To solve the above-mentioned problem, U.S. Pat. No. 5,652,774 discloses a central processing unit (CPU) having a rename register file comprising a plurality of rename registers to reduce the number of cycles required to execute instructions. The data processing method of the CPU includes a step of loading, in response to executing a first load instruction, data into the rename register file from a cache. The method further includes the steps of executing a second load register having a source register, and determining, during the execution of the subsequent instruction, that the requested data reside in a rename register of the rename register file. The method also includes the step of substituting the source register with the rename register containing the requested data. The rename register file has typically been used for allowing the conventional CPU to execute instructions in non-sequential fashion, thereby reducing the cycle times of the subsequent instructions. However, the CPU generally maintains the association between the rename register and the second subsequent instruction for a longer period. The rename register cannot be timely freed to execute a new instruction. Therefore, the conventional CPU causes a substantial increase in the number of the registers. Furthermore, reading/writing data from/into the cache also results in a long latency.

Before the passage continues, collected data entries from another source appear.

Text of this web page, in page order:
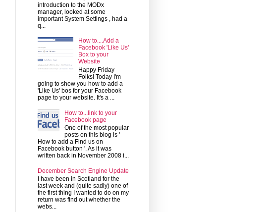
introduction to the MODx
manager, looked at some
important System Settings , had a
q...
How to....Add a
Facebook 'Like Us'
Box to your
Website
Happy Friday
Folks! Today I'm
going to show you how to add a
'Like Us' bos for your Facebook
page to your website. It's a ...
How to...link to your
Facebook page
One of the most popular
posts on this blog is '
How to add a Find us on
Facebook button '. As it was
written back in November 2008 i...
December Search Engine Update
I have been in Scotland for the
last week and (quite sadly) one of
the first thing I wanted to do on my
return was find out whether the
webs...
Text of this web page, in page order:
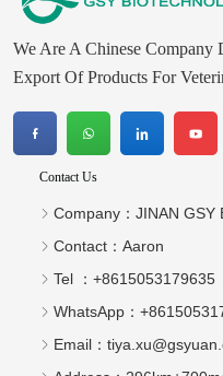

To solve the above-mentioned problem, U.S. Pat. No. 6,314,511 discloses an improved processor with a rename register file which comprises a plurality of rename registers. The processor employs an indicator to timely free a rename register from association with an old instruction, so the rename register is available to execute another instruction. However, processor is combined with the complicated out-of-order register-renaming mechanisms. In other words, after instructions are fetched and then decoded, the register-renaming mechanism is dynamically performed to rename the registers to index re-order buffers that only appear in out-of-order mechanisms. Therefore, the register-renaming mechanism for the out-of-order processing processor is more complicated than for the in-order processing processors.
Hence, an improved pixel processing system is desired to overcome the above-mentioned shortcomings.